Records provided START

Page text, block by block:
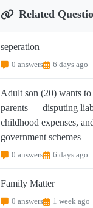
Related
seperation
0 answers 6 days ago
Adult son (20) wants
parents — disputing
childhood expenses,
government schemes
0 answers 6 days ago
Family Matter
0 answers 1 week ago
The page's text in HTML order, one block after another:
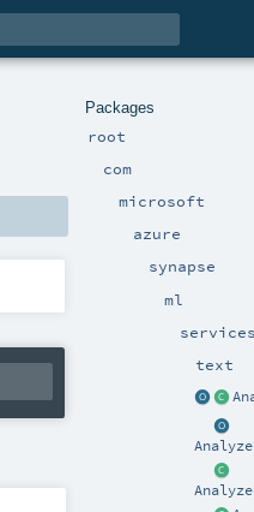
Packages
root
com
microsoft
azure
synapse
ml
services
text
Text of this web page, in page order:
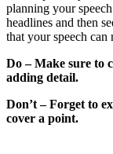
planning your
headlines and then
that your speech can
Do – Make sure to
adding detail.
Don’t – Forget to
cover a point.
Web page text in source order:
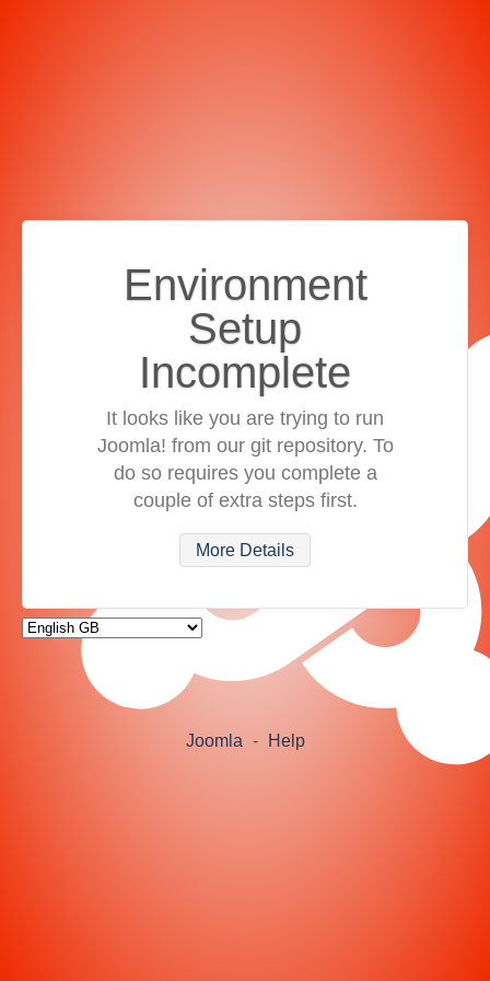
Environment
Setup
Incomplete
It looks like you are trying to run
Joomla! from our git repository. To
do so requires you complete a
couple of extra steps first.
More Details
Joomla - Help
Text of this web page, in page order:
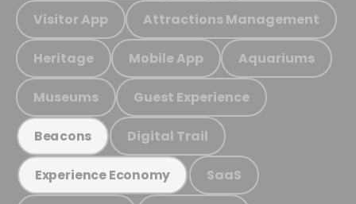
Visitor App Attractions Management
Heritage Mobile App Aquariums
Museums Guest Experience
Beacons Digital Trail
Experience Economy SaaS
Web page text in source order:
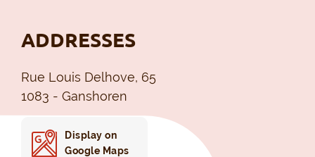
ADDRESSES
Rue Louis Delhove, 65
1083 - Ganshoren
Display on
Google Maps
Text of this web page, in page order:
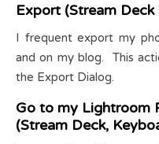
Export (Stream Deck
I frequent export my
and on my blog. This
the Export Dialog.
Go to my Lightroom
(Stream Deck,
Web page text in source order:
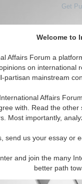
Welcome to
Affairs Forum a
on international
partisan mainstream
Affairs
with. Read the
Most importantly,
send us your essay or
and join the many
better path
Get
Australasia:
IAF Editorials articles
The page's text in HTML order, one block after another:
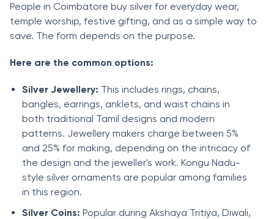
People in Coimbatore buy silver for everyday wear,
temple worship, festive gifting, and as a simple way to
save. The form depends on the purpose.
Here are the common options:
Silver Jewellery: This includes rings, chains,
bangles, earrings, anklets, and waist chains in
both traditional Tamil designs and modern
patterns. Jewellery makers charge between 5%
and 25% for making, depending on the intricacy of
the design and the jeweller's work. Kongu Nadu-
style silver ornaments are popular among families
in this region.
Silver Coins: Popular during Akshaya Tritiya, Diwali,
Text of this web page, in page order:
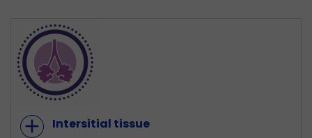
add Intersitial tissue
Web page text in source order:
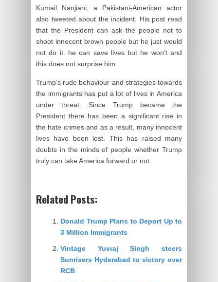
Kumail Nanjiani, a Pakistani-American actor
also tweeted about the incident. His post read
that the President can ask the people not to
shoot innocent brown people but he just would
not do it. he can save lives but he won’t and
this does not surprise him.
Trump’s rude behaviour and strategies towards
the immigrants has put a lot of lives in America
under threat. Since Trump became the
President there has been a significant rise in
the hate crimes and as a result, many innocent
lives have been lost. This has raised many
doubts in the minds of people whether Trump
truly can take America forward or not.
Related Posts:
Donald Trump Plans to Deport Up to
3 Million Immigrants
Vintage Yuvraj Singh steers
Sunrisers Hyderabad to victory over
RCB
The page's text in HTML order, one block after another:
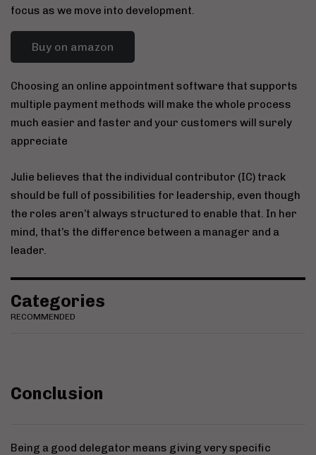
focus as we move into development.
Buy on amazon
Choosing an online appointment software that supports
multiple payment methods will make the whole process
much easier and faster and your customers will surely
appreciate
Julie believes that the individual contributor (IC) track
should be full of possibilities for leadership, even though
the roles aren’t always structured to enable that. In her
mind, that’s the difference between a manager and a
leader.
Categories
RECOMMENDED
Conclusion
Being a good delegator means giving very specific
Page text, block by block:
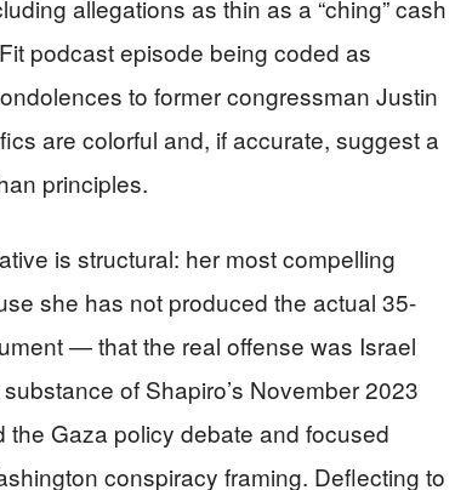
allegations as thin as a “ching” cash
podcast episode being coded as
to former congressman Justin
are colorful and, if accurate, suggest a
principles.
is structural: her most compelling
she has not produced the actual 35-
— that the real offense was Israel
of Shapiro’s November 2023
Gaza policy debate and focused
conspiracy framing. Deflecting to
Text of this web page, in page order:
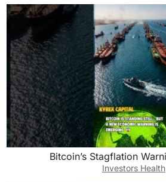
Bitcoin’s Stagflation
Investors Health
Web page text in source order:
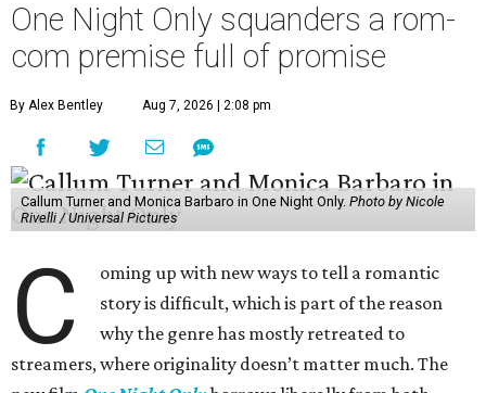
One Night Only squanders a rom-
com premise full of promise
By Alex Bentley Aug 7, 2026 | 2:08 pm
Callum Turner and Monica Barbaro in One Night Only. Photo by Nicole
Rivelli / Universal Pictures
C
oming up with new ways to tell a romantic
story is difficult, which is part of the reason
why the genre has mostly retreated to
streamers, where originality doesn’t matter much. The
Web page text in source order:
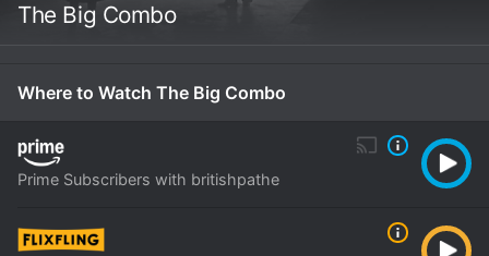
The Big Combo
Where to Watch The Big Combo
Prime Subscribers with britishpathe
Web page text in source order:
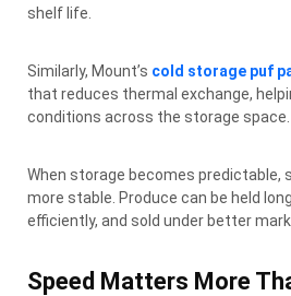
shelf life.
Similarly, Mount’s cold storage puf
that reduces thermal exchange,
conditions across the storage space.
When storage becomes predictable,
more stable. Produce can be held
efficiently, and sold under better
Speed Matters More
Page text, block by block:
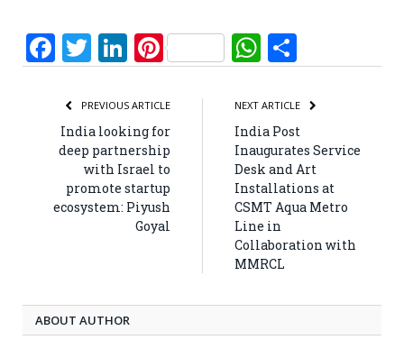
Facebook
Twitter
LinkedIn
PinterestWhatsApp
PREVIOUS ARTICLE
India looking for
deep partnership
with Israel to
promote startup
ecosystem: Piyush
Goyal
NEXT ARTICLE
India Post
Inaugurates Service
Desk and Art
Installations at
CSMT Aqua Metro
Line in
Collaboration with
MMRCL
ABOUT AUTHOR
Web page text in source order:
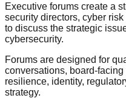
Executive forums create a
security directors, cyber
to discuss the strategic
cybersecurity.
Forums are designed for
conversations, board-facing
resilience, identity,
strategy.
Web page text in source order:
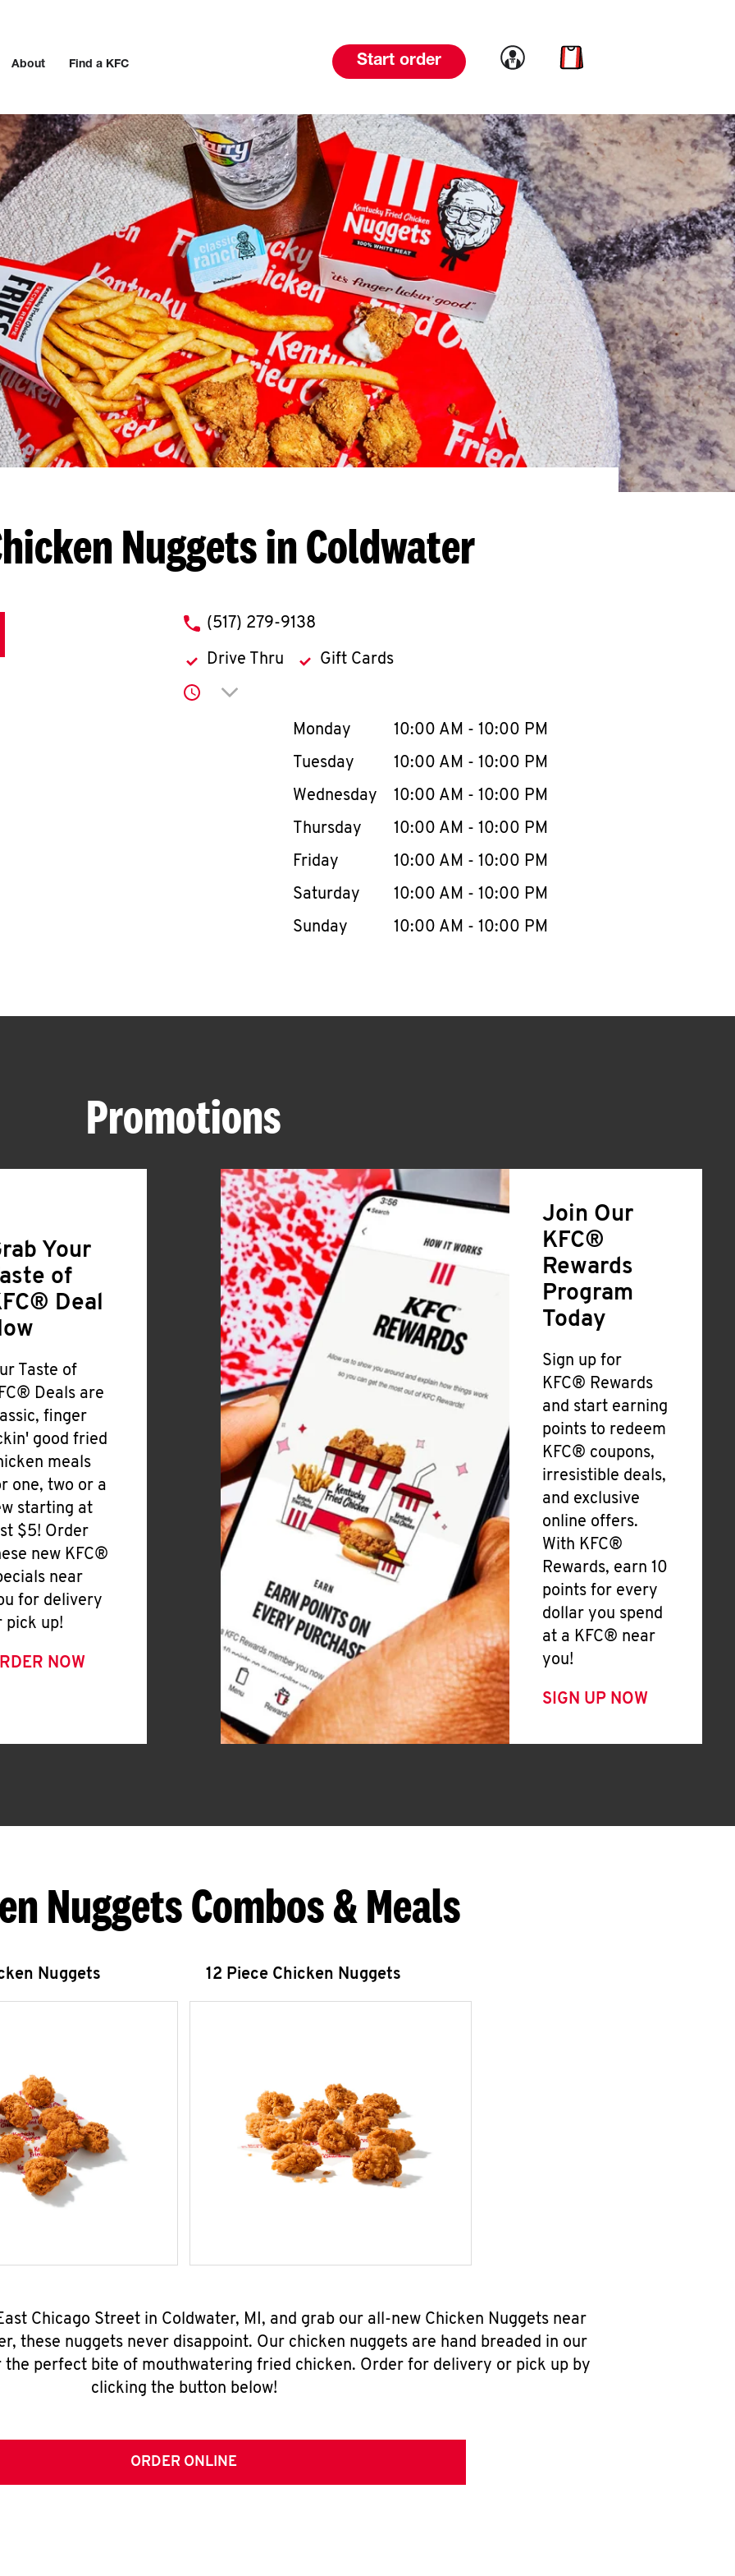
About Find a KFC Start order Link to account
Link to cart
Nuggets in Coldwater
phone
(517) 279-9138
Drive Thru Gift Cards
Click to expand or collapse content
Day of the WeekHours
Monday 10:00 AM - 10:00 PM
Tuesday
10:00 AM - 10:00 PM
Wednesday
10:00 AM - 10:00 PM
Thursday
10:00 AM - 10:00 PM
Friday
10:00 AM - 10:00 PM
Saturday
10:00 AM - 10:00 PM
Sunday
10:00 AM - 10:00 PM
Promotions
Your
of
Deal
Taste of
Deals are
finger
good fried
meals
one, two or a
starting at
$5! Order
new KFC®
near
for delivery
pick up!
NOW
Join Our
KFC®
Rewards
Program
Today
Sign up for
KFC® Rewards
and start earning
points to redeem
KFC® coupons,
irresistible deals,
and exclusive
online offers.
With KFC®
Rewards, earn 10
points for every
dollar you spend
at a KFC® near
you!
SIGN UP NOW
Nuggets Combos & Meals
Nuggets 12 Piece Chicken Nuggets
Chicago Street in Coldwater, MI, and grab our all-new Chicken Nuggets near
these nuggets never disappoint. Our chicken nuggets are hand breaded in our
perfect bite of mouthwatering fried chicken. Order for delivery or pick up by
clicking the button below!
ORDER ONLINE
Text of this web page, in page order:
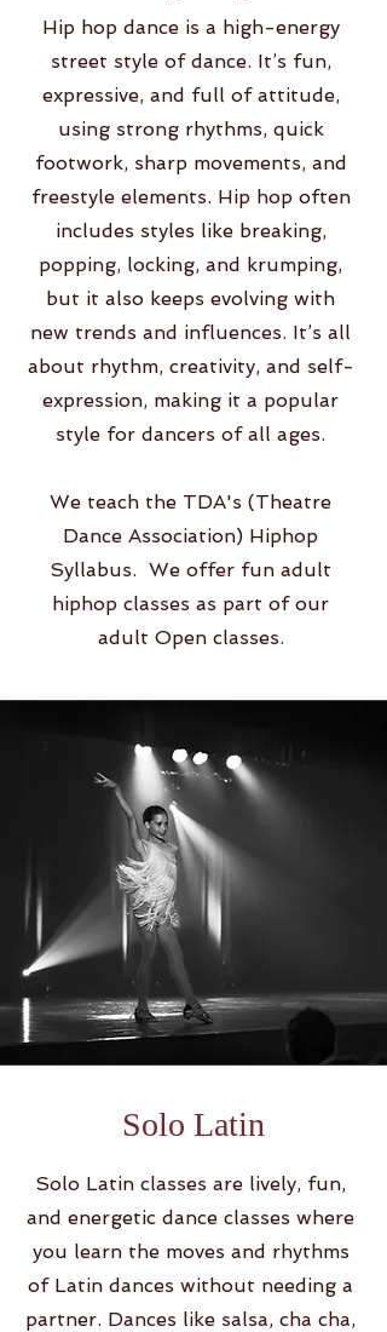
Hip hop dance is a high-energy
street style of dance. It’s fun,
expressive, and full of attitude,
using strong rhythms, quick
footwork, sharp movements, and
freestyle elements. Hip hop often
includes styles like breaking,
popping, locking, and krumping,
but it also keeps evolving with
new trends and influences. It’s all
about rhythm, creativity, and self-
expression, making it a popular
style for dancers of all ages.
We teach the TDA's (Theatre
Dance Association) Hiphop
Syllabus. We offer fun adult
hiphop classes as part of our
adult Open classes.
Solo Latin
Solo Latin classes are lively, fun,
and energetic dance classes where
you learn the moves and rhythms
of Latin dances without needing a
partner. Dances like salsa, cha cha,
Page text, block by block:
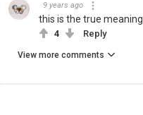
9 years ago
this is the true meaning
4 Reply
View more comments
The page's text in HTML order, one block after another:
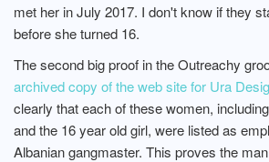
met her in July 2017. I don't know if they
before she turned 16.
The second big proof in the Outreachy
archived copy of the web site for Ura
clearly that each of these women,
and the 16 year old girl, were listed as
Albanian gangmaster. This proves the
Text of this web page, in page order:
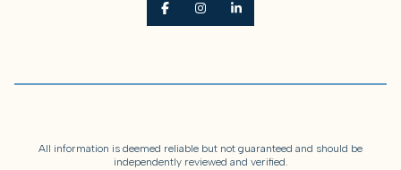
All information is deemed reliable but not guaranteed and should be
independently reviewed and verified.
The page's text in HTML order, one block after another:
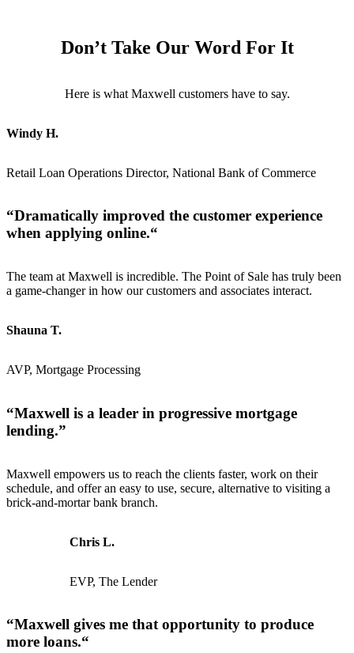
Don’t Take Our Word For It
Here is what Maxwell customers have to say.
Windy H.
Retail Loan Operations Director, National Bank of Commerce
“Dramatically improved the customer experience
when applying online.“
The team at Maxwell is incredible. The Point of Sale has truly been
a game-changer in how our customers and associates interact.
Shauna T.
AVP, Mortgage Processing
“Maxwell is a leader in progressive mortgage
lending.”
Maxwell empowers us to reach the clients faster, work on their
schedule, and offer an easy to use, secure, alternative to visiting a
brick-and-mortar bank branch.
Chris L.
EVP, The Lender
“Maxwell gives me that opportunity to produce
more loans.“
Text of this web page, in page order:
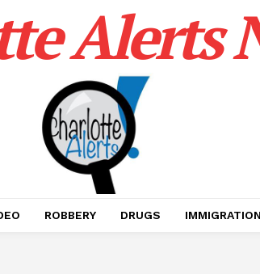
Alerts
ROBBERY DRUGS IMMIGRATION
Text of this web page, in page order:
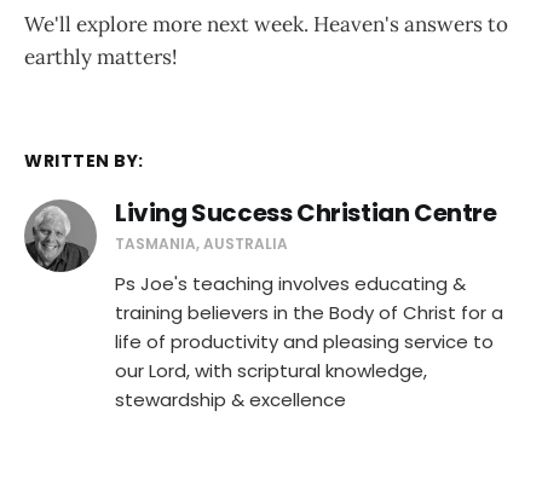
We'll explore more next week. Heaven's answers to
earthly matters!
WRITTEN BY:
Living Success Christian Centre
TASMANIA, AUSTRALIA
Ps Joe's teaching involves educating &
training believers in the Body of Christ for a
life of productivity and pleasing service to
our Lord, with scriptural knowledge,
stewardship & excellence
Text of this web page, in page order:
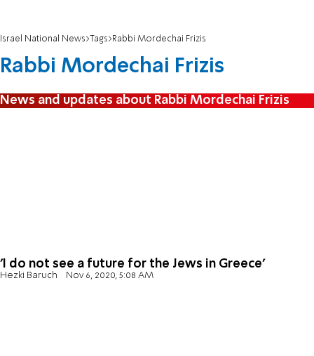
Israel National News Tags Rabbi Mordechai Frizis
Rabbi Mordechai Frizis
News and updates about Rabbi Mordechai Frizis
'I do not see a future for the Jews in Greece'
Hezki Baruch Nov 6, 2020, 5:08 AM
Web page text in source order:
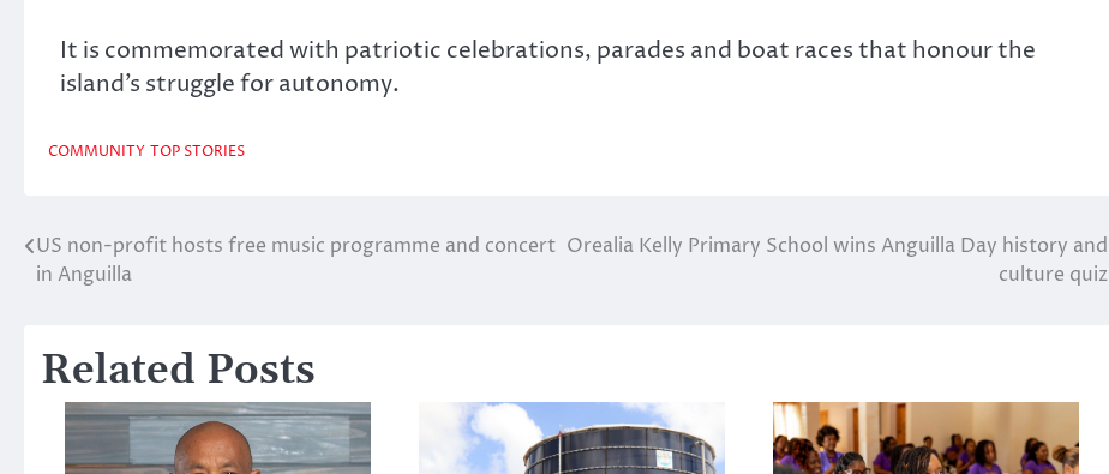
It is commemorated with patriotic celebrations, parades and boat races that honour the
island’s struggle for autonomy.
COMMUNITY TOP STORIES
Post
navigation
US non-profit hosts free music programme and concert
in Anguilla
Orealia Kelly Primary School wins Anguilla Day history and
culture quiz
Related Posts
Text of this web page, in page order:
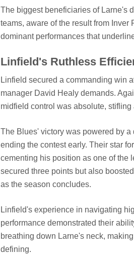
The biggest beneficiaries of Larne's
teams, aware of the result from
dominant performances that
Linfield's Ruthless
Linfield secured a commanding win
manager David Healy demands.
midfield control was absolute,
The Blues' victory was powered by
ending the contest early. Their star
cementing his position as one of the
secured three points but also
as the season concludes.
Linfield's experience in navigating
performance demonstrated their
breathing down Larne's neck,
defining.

Records provided END

What needs to be done: Copy out exactly the material that runs from the line with "View more comments" to the line with "clearly that each", ends included, and leave the pictures behind.

Answer to this task:
View more comments
The page's text in HTML order, one block after another:
met her in July 2017. I don't know if they
before she turned 16.
The second big proof in the Outreachy
archived copy of the web site for Ura
clearly that each of these women,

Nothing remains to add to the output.